START Records for the exercise

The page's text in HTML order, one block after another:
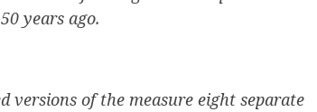
years ago.
versions of the measure eight separate
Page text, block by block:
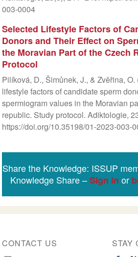
003-0004
Selected Lifestyle Factors of
Donors and Their Effect on
the Moravian Part of the Czech
Protocol
Pilíková, D., Šimůnek, J., & Zvěřina,
lifestyle factors of candidate sperm
spermiogram values in the Moravian
republic. Study protocol. Adiktologie,
https://doi.org/10.35198/01-2023-003-
Share the Knowledge: ISSUP
Knowledge Share –Sign in or
CONTACT US STAY
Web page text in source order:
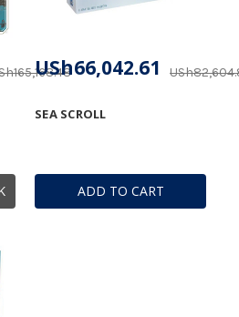
ADD TO CART
SEA SCROLL
USh66,042.61
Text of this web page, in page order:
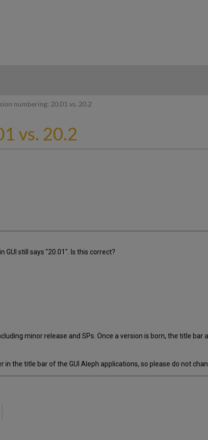
numbering: 20.01 vs. 20.2
vs. 20.2
still says "20.01". Is this correct?
minor release and SPs. Once a version is born, the title bar
in the title bar of the GUI Aleph applications, so please do not
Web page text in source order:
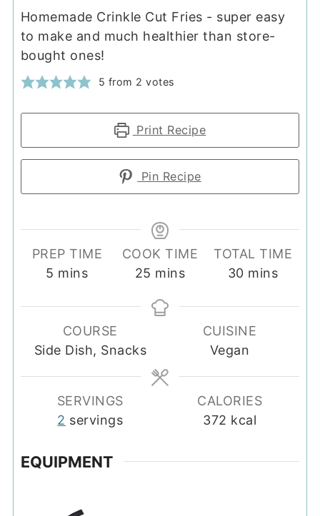
Homemade Crinkle Cut Fries - super easy
to make and much healthier than store-
bought ones!
5 from 2 votes
Print Recipe
Pin Recipe
PREP TIME
5 minutes
mins
COOK TIME
25 minutes
mins
TOTAL TIME
30minutes
mins
COURSE
Side Dish, Snacks
CUISINE
Vegan
SERVINGS
2 servings
CALORIES
372 kcal
EQUIPMENT
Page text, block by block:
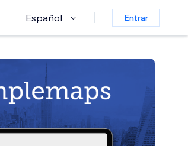
Español Entrar
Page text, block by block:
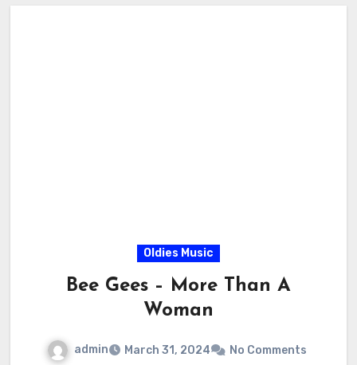
Oldies Music
Bee Gees – More Than A
Woman
admin March 31, 2024 No Comments
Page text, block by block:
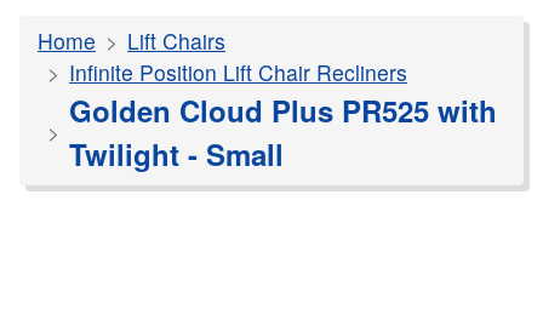
Home
Lift Chairs
Infinite Position Lift Chair Recliners
Golden Cloud Plus PR525 with
Twilight - Small
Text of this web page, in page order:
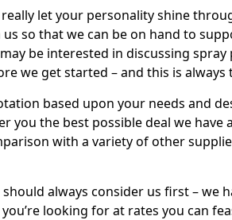
really let your personality shine
so that we can be on hand to
be interested in discussing spray
we get started – and this is always
based upon your needs and
you the best possible deal we have
with a variety of other
should always consider us first – we
looking for at rates you can
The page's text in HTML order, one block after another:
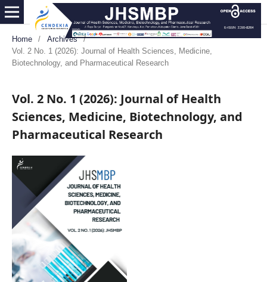
Home / Archives
/
Vol. 2 No. 1 (2026): Journal of Health Sciences, Medicine,
Biotechnology, and Pharmaceutical Research
Vol. 2 No. 1 (2026): Journal of Health
Sciences, Medicine, Biotechnology, and
Pharmaceutical Research
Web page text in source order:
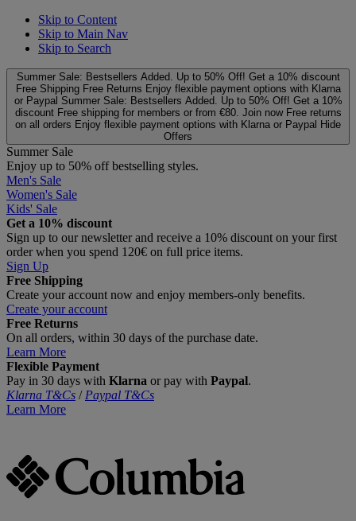
Skip to Content
Skip to Main Nav
Skip to Search
Summer Sale: Bestsellers Added. Up to 50% Off! Get a 10% discount
Free Shipping Free Returns Enjoy flexible payment options with Klarna
or Paypal Summer Sale: Bestsellers Added. Up to 50% Off! Get a 10%
discount Free shipping for members or from €80. Join now Free returns
on all orders Enjoy flexible payment options with Klarna or Paypal Hide
Offers
Summer Sale
Enjoy up to 50% off bestselling styles.
Men's Sale
Women's Sale
Kids' Sale
Get a 10% discount
Sign up to our newsletter and receive a 10% discount on your first
order when you spend 120€ on full price items.
Sign Up
Free Shipping
Create your account now and enjoy members‑only benefits.
Create your account
Free Returns
On all orders, within 30 days of the purchase date.
Learn More
Flexible Payment
Pay in 30 days with Klarna or pay with Paypal.
Klarna T&Cs / Paypal T&Cs
Learn More
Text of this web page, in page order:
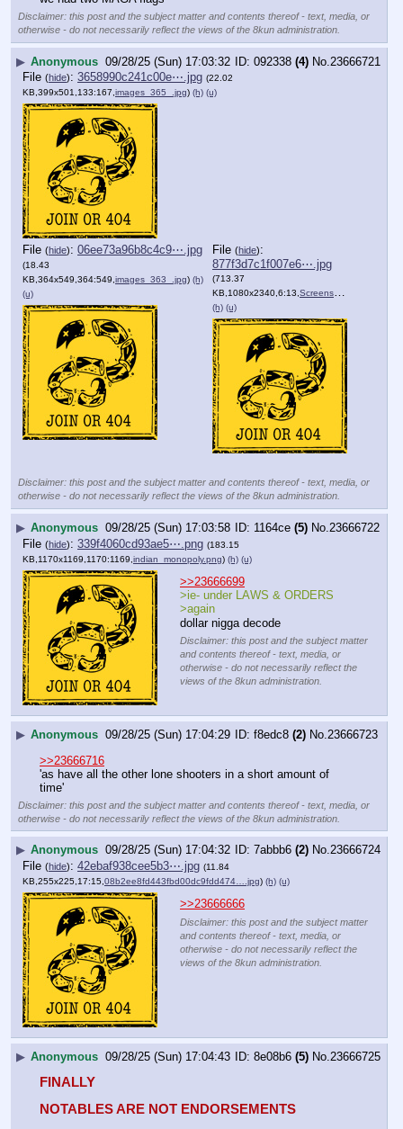
Disclaimer: this post and the subject matter and contents thereof - text, media, or
otherwise - do not necessarily reflect the views of the 8kun administration.
▶ Anonymous 09/28/25 (Sun) 17:03:32 092338 (4) No. 23666721
File (hide): 3658990c241c00e⋯.jpg (22.02
KB,399x501,133:167,images_365_.jpg) (h) (u)
File (hide): 06ee73a96b8c4c9⋯.jpg
(18.43
KB,364x549,364:549,images_363_.jpg) (h)
(u)
File (hide):
877f3d7c1f007e6⋯.jpg
(713.37
KB,1080x2340,6:13,Screenshot_20250122_033621….jpg
(h) (u)
Disclaimer: this post and the subject matter and contents thereof - text, media, or
otherwise - do not necessarily reflect the views of the 8kun administration.
▶ Anonymous 09/28/25 (Sun) 17:03:58 1164ce (5) No.23666722
File (hide): 339f4060cd93ae5⋯.png (183.15
KB,1170x1169,1170:1169, indian_monopoly.png) (h) (u)
>>23666699
>ie- under LAWS & ORDERS
>again
dollar nigga decode
Disclaimer: this post and the subject matter
and contents thereof - text, media, or
otherwise - do not necessarily reflect the
views of the 8kun administration.
▶ Anonymous 09/28/25 (Sun) 17:04:29 f8edc8 (2) No.23666723
>>23666716
'as have all the other lone shooters in a short amount of
time'
Disclaimer: this post and the subject matter and contents thereof - text, media, or
otherwise - do not necessarily reflect the views of the 8kun administration.
▶ Anonymous 09/28/25 (Sun) 17:04:32 7abbb6 (2) No.23666724
File (hide): 42ebaf938cee5b3⋯.jpg (11.84
KB,255x225,17:15, 08b2ee8fd443fbd00dc9fdd474….jpg) (h) (u)
>>23666666
Disclaimer: this post and the subject matter
and contents thereof - text, media, or
otherwise - do not necessarily reflect the
views of the 8kun administration.
▶ Anonymous 09/28/25 (Sun) 17:04:43 8e08b6 (5) No.23666725
FINALLY
NOTABLES ARE NOT ENDORSEMENTS

END Records for the exercise

Which lines in the entries above contain "Journal"? Pull each of them out.

Vol. 2 No. 1 (2026): Journal of Health Sciences, Medicine,
Vol. 2 No. 1 (2026): Journal of Health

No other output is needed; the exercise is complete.